Instructions to follow
Keyword search on "have": report each line of the records that contains it.
+++
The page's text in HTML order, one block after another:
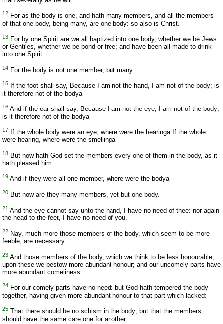
12 For as the body is one, and hath many members, and all the members
of that one body, being many, are one body: so also is Christ.
13 For by one Spirit are we all baptized into one body, whether we be Jews
or Gentiles, whether we be bond or free; and have been all made to drink
into one Spirit.
14 For the body is not one member, but many.
15
If the foot shall say, Because I am not the hand, I am not of the body; is
it therefore not of the bodya
16 And if the ear shall say, Because I am not the eye, I am not of the body;
is it therefore not of the bodya
17
If the whole body were an eye, where were the hearinga If the whole
were hearing, where were the smellinga
18 But now hath God set the members every one of them in the body, as it
hath pleased him.
19 And if they were all one member, where were the bodya
20 But now are they many members, yet but one body.
21 And the eye cannot say unto the hand, I have no need of thee: nor again
the head to the feet, I have no need of you.
22 Nay, much more those members of the body, which seem to be more
feeble, are necessary:
23 And those members of the body, which we think to be less honourable,
upon these we bestow more abundant honour; and our uncomely parts have
more abundant comeliness.
24 For our comely parts have no need: but God hath tempered the body
together, having given more abundant honour to that part which lacked:
25 That there should be no schism in the body; but that the members
should have the same care one for another.
+++
Result for this task
or Gentiles, whether we be bond or free; and have been all made to drink
21 And the eye cannot say unto the hand, I have no need of thee: nor again
the head to the feet, I have no need of you.
upon these we bestow more abundant honour; and our uncomely parts have
24 For our comely parts have no need: but God hath tempered the body
should have the same care one for another.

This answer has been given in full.